Михельсон решил устремиться на главные силы противника, на Чесноковку. С успешными боями он быстро шел вперед. Когда он оказался в пяти верстах от Чесноковки, Зарубин-Чика успел выслать ему навстречу семь тысяч человек при десяти орудиях. Он приказал растянуть по дороге в одну линию, на целую версту, до четырех тысяч пехоты и конницы, а по бокам выставить лыжников.
— Мы, братцы-товарищи, окружим Михельсона с флангов и с тыла, — уже в третий раз пояснял Чика своим командирам. — А как облапим изменника, тогда напустим на него с фронта густую толпу в три тысячи коней. Геть с дороги!..

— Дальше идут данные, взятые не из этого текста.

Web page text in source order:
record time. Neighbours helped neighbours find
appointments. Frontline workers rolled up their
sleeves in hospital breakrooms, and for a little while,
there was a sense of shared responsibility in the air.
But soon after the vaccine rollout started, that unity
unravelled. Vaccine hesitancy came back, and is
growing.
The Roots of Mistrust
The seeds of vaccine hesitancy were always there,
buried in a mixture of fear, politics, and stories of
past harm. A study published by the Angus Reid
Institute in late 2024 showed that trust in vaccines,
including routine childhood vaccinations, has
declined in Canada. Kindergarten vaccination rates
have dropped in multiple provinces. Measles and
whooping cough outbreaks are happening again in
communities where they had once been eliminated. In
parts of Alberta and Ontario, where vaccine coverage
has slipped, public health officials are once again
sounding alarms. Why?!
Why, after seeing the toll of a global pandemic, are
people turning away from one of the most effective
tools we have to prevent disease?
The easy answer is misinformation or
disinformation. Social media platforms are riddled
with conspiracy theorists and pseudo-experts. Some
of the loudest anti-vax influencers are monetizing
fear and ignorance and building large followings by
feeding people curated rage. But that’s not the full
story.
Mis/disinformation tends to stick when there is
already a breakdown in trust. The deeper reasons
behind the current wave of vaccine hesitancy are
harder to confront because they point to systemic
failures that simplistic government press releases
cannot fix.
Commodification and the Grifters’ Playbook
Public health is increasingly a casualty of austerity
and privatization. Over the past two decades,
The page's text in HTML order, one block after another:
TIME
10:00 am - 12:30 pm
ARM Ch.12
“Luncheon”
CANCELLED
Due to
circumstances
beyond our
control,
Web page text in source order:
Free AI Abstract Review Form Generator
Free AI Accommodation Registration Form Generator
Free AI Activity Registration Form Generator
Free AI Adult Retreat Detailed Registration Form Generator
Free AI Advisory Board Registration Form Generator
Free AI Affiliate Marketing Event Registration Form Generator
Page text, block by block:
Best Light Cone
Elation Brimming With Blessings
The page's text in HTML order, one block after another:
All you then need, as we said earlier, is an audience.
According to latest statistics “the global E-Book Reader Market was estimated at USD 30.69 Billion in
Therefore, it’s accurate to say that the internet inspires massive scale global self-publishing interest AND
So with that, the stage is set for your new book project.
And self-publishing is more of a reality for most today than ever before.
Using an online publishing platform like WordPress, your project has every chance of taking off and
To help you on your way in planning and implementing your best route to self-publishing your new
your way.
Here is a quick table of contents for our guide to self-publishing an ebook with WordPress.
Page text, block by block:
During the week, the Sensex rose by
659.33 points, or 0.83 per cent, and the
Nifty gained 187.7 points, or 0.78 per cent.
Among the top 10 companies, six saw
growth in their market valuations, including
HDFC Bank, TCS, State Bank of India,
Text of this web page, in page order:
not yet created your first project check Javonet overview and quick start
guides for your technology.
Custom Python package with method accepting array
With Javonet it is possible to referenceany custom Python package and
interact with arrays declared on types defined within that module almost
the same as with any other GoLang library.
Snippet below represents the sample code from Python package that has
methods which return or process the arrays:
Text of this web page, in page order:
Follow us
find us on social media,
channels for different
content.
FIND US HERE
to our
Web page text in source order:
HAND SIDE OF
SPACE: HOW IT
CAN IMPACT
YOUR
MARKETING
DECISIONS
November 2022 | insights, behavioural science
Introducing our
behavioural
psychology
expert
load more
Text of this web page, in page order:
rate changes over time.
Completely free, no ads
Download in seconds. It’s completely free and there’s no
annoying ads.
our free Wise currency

Рано поутру, 24 марта, когда над черной землей распевали жаворонки, враги сцепились. Шедший в авангарде майор Харин, встреченный огнем семи орудий, остановился, выдвинул вперед одну пушку и начал отстреливаться.
Михельсон отправил ему подкрепление. Мятежники, большинство татары и башкирцы, действовали отчаянно, в плен не сдавались. Бой длился уже несколько часов. Михельсон, наконец, перешел в наступление. В конном и пешем строю он атаковал неприятеля. Мятежники, израсходовав все патроны и стрелы, после яростного сопротивления и не в силах выдержать согласованных действий правительственных войск, бросились бежать к Чесноковке, которую уже успел занять майор Харин.
Уфимцы, услышав пушечную пальбу, не знали, что и подумать.
«А не иначе, как межусобица в злодейском лагере вышла, друг в дружку палят», — думали многие жители.
Однако вскоре получилось в Уфе известие, что «граф Чернышев», будучи разбит подполковником Михельсоном, с двумя десятками человек своих ближних бежал в Табынск.
Заняв Чесноковку, Михельсон повесил захваченных двух главных предводителей — башкирского старшину и русского, а трех жестоко высек плетьми. Отец Андрей, приютивший Зарубина-Чику и гулявший с ним, хотя от наказания был освобожден, но получил от Михельсона строжайший выговор. Все же остальные пленные — а их более полуторы тысяч человек — после увещаний были распущены по домам. Михельсон в своем рапорте жаловался Бибикову на отчаянность башкирцев: «В них злость и жестокосердие с такой яростью вкоренились, что редкий живой в полон отдавался, а которые и были захвачены, то некоторые вынимали ножи из карманов и резали людей, их ловивших. Найденные в сенях и под полами, видя себя открытыми, выскакивали с копьями и колами, чиня сопротивление».